- **EXERCISE**
Nothing in the records below should be altered in the copy, although the pictures must be left out.

━━ MATERIALS PROVIDED

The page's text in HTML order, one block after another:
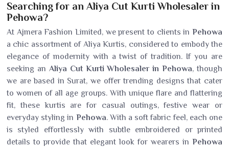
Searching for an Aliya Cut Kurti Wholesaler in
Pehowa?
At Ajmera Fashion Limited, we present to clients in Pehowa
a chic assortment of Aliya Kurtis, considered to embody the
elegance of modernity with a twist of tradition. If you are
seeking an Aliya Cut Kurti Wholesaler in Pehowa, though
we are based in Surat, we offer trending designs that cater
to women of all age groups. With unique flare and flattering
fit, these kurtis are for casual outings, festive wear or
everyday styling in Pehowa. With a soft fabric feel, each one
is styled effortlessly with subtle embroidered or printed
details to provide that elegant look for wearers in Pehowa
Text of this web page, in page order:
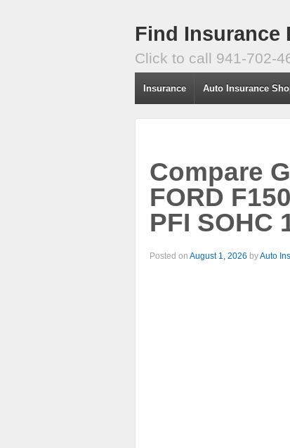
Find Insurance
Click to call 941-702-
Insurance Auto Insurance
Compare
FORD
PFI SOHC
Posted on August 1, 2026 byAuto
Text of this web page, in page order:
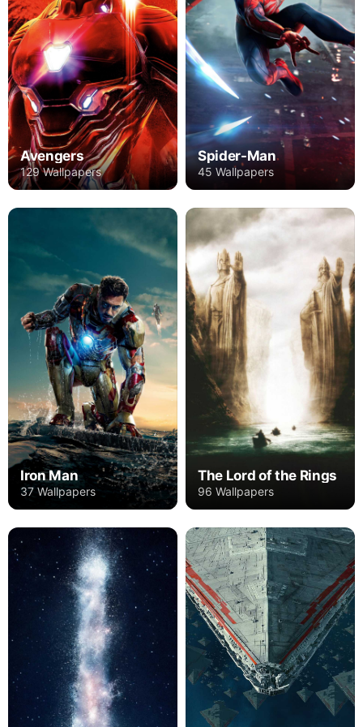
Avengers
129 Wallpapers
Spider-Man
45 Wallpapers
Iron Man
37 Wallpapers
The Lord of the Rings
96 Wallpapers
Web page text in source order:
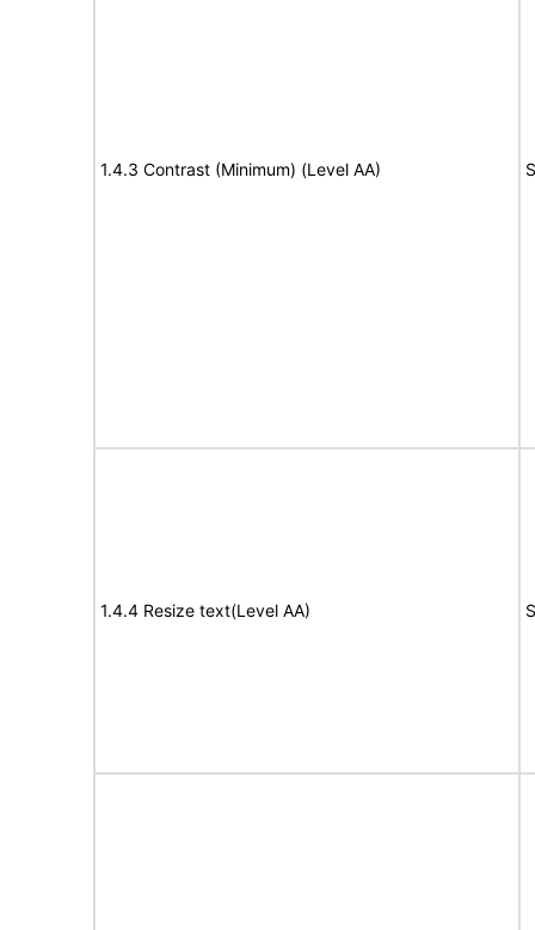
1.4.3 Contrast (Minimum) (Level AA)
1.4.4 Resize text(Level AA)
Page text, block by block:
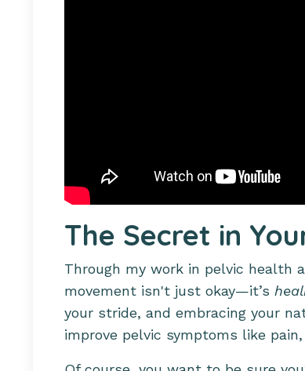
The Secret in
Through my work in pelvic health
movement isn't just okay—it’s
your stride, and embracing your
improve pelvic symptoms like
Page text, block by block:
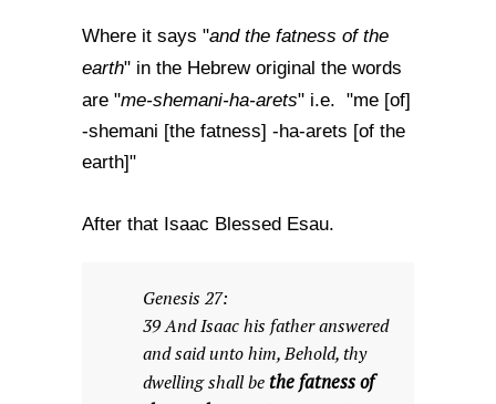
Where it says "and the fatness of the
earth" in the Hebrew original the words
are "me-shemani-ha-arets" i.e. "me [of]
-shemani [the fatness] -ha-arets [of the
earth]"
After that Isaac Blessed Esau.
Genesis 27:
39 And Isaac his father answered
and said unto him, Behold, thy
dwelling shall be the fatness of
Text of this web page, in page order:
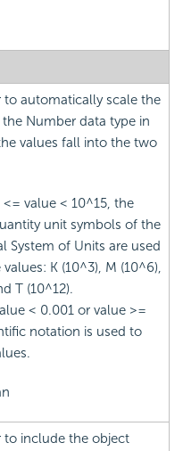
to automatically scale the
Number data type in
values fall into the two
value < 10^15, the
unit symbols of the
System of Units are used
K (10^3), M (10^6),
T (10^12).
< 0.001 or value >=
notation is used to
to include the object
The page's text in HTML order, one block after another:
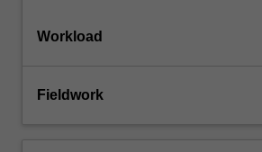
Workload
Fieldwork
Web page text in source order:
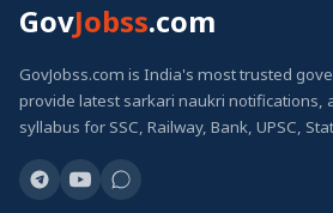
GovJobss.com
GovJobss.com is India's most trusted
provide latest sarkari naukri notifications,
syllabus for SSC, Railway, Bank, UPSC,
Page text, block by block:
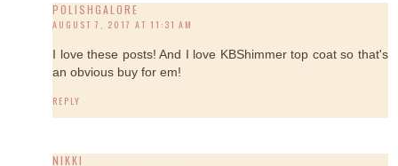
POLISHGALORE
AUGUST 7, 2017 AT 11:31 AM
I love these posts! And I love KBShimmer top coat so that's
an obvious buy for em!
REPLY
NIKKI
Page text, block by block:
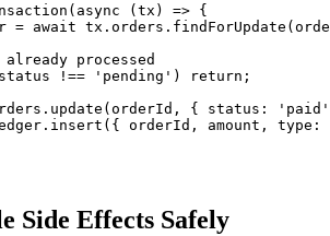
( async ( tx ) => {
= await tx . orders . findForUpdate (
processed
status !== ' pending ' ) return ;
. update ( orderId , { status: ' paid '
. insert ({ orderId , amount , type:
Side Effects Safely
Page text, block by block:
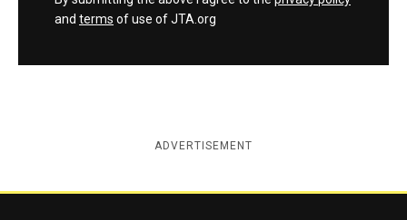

━━━━

- **WRITTEN RESPONSE**
The page's text in HTML order, one block after another:
Searching for an Aliya Cut Kurti Wholesaler in
Pehowa?
At Ajmera Fashion Limited, we present to clients in Pehowa
a chic assortment of Aliya Kurtis, considered to embody the
elegance of modernity with a twist of tradition. If you are
seeking an Aliya Cut Kurti Wholesaler in Pehowa, though
we are based in Surat, we offer trending designs that cater
to women of all age groups. With unique flare and flattering
fit, these kurtis are for casual outings, festive wear or
everyday styling in Pehowa. With a soft fabric feel, each one
is styled effortlessly with subtle embroidered or printed
details to provide that elegant look for wearers in Pehowa
Text of this web page, in page order:
Find Insurance
Click to call 941-702-
Insurance Auto Insurance
Compare
FORD
PFI SOHC
Posted on August 1, 2026 byAuto
Text of this web page, in page order:
Avengers
129 Wallpapers
Spider-Man
45 Wallpapers
Iron Man
37 Wallpapers
The Lord of the Rings
96 Wallpapers
Web page text in source order:
1.4.3 Contrast (Minimum) (Level AA)
1.4.4 Resize text(Level AA)
Page text, block by block:
The Secret in
Through my work in pelvic health
movement isn't just okay—it’s
your stride, and embracing your
improve pelvic symptoms like
Page text, block by block:
Where it says "and the fatness of the
earth" in the Hebrew original the words
are "me-shemani-ha-arets" i.e. "me [of]
-shemani [the fatness] -ha-arets [of the
earth]"
After that Isaac Blessed Esau.
Genesis 27:
39 And Isaac his father answered
and said unto him, Behold, thy
dwelling shall be the fatness of
Text of this web page, in page order:
to automatically scale the
Number data type in
values fall into the two
value < 10^15, the
unit symbols of the
System of Units are used
K (10^3), M (10^6),
T (10^12).
< 0.001 or value >=
notation is used to
to include the object
The page's text in HTML order, one block after another:
Workload
Fieldwork
Web page text in source order:
GovJobss.com
GovJobss.com is India's most trusted
provide latest sarkari naukri notifications,
syllabus for SSC, Railway, Bank, UPSC,
Page text, block by block:
POLISHGALORE
AUGUST 7, 2017 AT 11:31 AM
I love these posts! And I love KBShimmer top coat so that's
an obvious buy for em!
REPLY
NIKKI
Page text, block by block:
( async ( tx ) => {
= await tx . orders . findForUpdate (
processed
status !== ' pending ' ) return ;
. update ( orderId , { status: ' paid '
. insert ({ orderId , amount , type:
Side Effects Safely
Page text, block by block:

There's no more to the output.